▶ [WORK INSTRUCTION]
Spot each line in the data below containing "used" and copy it.

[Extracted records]
* * * * * * *
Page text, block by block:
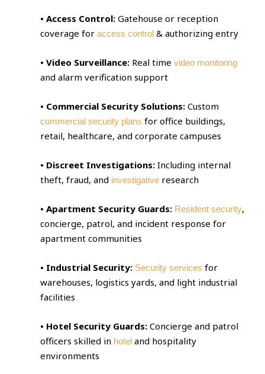
• Access Control: Gatehouse or reception
coverage foraccess control & authorizing entry
• Video Surveillance: Real timevideo monitoring
and alarm verification support
• Commercial Security Solutions: Custom
commercial security plans for office buildings,
retail, healthcare, and corporate campuses
• Discreet Investigations:Including internal
theft, fraud, and investigative research
• Apartment Security Guards: Resident security,
concierge, patrol, and incident response for
apartment communities
• Industrial Security: Security services for
warehouses, logistics yards, and light industrial
facilities
• Hotel Security Guards: Concierge and patrol
officers skilled in hoteland hospitality
environments
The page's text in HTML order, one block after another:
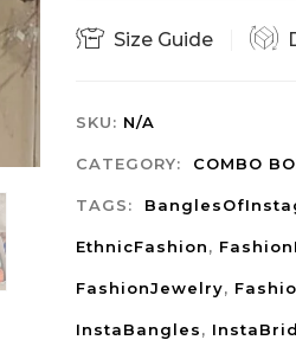
Size Guide
SKU: N/A
CATEGORY: COMBO
TAGS:
EthnicFashion,
FashionJewelry,
InstaBangles,
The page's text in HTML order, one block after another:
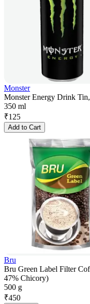
Monster
Monster Energy Drink
350 ml
₹125
Add to Cart
Bru
Bru Green Label Filter
47% Chicory)
500 g
₹450
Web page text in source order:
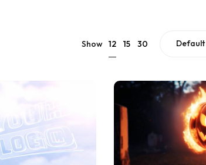
Show 12 15 30
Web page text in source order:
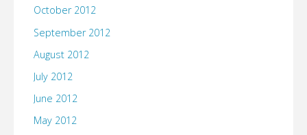
October 2012
September 2012
August 2012
July 2012
June 2012
May 2012
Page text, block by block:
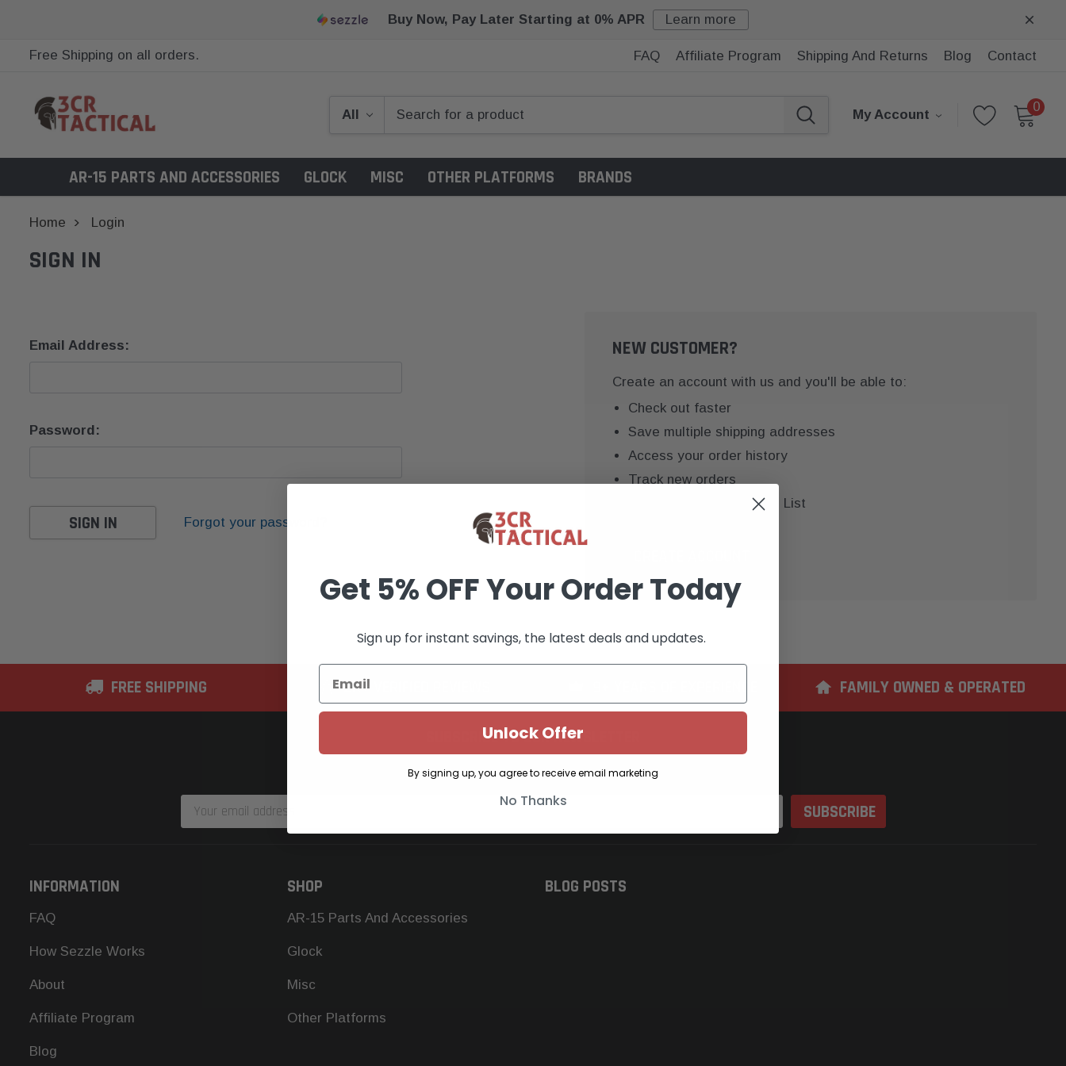
Buy Now, Pay Later Starting at 0% APR Learn more
Free Shipping on all orders. FAQ Affiliate Program Shipping And Returns Blog Contact
My Account
0
AR-15 PARTS AND ACCESSORIES GLOCK MISC OTHER PLATFORMS BRANDS
Home Login
SIGN IN
Email Address:
Password:
Forgot your password?
NEW CUSTOMER?
Create an account with us and you'll be able to:
Check out faster
Save multiple shipping addresses
Access your order history
Track new orders
Save items to your Wish List
FREE SHIPPING 2K+ VERIFIED REVIEWS FAMILY OWNED & OPERATED
SUBSCRIBE TO OUR NEWSLETTER
Get the latest updates on new products and upcoming sales
Email
Address
INFORMATION
FAQ
How Sezzle Works
About
Affiliate Program
Blog
SHOP
AR-15 Parts And Accessories
Glock
Misc
Other Platforms
BLOG POSTS
Get 5% OFF Your Order Today
Sign up for instant savings, the latest deals and updates.
Unlock Offer
By signing up, you agree to receive email marketing
No Thanks
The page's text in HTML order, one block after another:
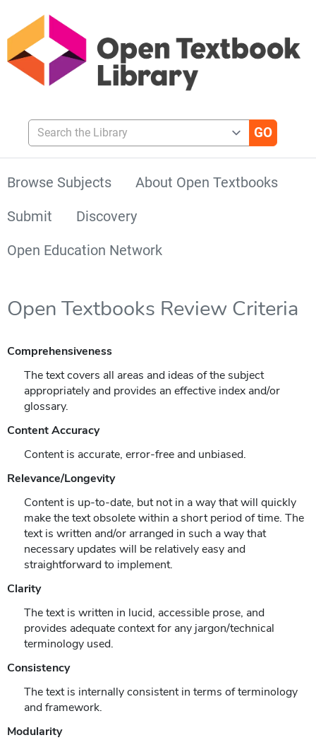
Search the Library
Browse Subjects
About Open Textbooks
Submit
Discovery
Open Education Network
Open Textbooks Review Criteria
Comprehensiveness
The text covers all areas and ideas of the subject
appropriately and provides an effective index and/or
glossary.
Content Accuracy
Content is accurate, error-free and unbiased.
Relevance/Longevity
Content is up-to-date, but not in a way that will quickly
make the text obsolete within a short period of time. The
text is written and/or arranged in such a way that
necessary updates will be relatively easy and
straightforward to implement.
Clarity
The text is written in lucid, accessible prose, and
provides adequate context for any jargon/technical
terminology used.
Consistency
The text is internally consistent in terms of terminology
and framework.
Modularity
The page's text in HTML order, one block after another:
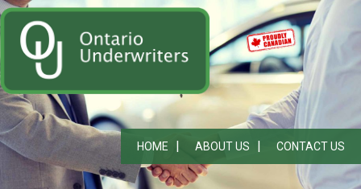
HOME ABOUT US CONTACT US
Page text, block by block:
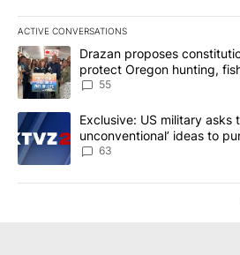
ACTIVE CONVERSATIONS
The following is a list of the most
A trending article titled "Drazan
Drazan proposes
protect Oregon hunting,
55
A trending article titled "Exclusive:
Exclusive: US military asks
unconventional’ ideas to
63
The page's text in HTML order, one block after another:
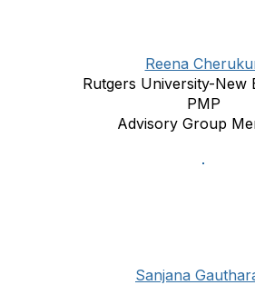
Reena
Rutgers University-New
PMP
Advisory Group
Sanjana
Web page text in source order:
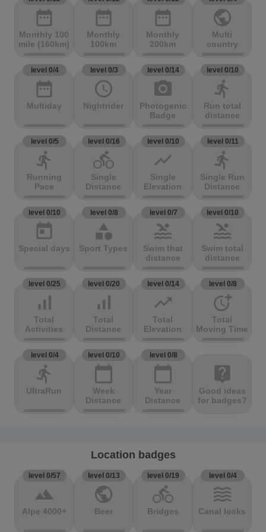
date_range
Monthly 100
mile (160km)
date_range
Monthly
100km
date_range
Monthly
200km
public
Multi
country
level 0/4
date_range
Multiday
level 0/3
access_time
Nightrider
level 0/14
photo_camera
Photogenic
Badge
level 0/10
directions_run
Run total
distance
level 0/5
directions_run
Running
Pace
level 0/16
directions_bike
Single
Distance
level 0/10
show_chart
Single
Elevation
level 0/11
directions_run
Single Run
Distance
level 0/10
today
Special days
level 0/8
category
Sport Types
level 0/7
pool
Swim that
distance
level 0/10
pool
Swim total
distance
level 0/25
signal_cellular_alt
Total
Activities
level 0/20
signal_cellular_alt
Total
Distance
level 0/14
trending_up
Total
Elevation
level 0/8
more_time
Total
Moving Time
level 0/4
directions_run
UltraRun
level 0/10
calendar_today
Week
Distance
level 0/8
calendar_today
Year
Distance
live_help
Good ideas
for badges?
Location badges
level 0/57
terrain
Alpe 4000+
level 0/13
public
Beer
level 0/19
directions_bike
Bridges
level 0/4
waves
Canal locks
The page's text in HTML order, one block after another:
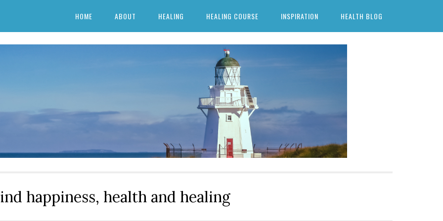
HOME ABOUT HEALING HEALING COURSE INSPIRATION HEALTH BLOG
happiness, health and healing
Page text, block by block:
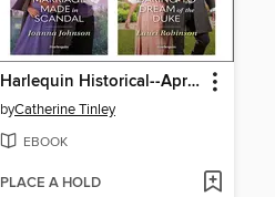
Harlequin Historical--April 2026--Box Set 1 of 2
byCatherine Tinley
EBOOK
PLACE A HOLD
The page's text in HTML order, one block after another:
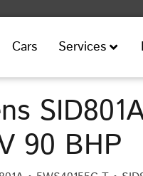
Cars Services
90 BHP
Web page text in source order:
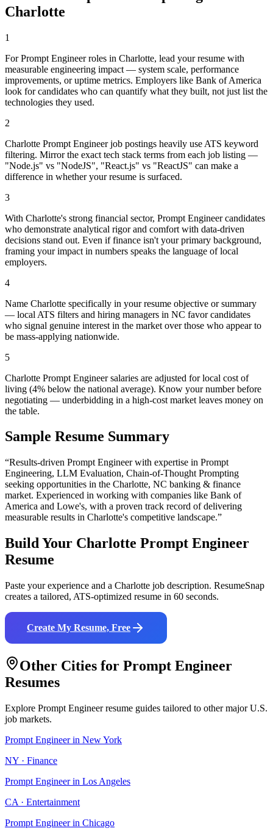
Charlotte
1
For Prompt Engineer roles in Charlotte, lead your resume with
measurable engineering impact — system scale, performance
improvements, or uptime metrics. Employers like Bank of America
look for candidates who can quantify what they built, not just list the
technologies they used.
2
Charlotte Prompt Engineer job postings heavily use ATS keyword
filtering. Mirror the exact tech stack terms from each job listing —
"Node.js" vs "NodeJS", "React.js" vs "ReactJS" can make a
difference in whether your resume is surfaced.
3
With Charlotte's strong financial sector, Prompt Engineer candidates
who demonstrate analytical rigor and comfort with data-driven
decisions stand out. Even if finance isn't your primary background,
framing your impact in numbers speaks the language of local
employers.
4
Name Charlotte specifically in your resume objective or summary
— local ATS filters and hiring managers in NC favor candidates
who signal genuine interest in the market over those who appear to
be mass-applying nationwide.
5
Charlotte Prompt Engineer salaries are adjusted for local cost of
living (4% below the national average). Know your number before
negotiating — underbidding in a high-cost market leaves money on
the table.
Sample Resume Summary
“Results-driven Prompt Engineerwith expertise in Prompt
Engineering, LLM Evaluation, Chain-of-Thought Prompting
seeking opportunities in the Charlotte, NC banking & finance
market. Experienced in working with companies like Bank of
America and Lowe's, with a proven track record of delivering
measurable results in Charlotte's competitive landscape.”
Build Your Charlotte Prompt Engineer
Resume
Paste your experience and a Charlotte job description. ResumeSnap
creates a tailored, ATS-optimized resume in 60 seconds.
Create My Resume, Free
Other Cities for Prompt Engineer
Resumes
Explore Prompt Engineerresume guides tailored to other major U.S.
job markets.
Prompt Engineerin New York
NY · Finance
Prompt Engineerin Los Angeles
CA · Entertainment
Prompt Engineerin Chicago
* * * * * * *
▶ [REPLY TO THE TASK]
terminology used.
technologies they used.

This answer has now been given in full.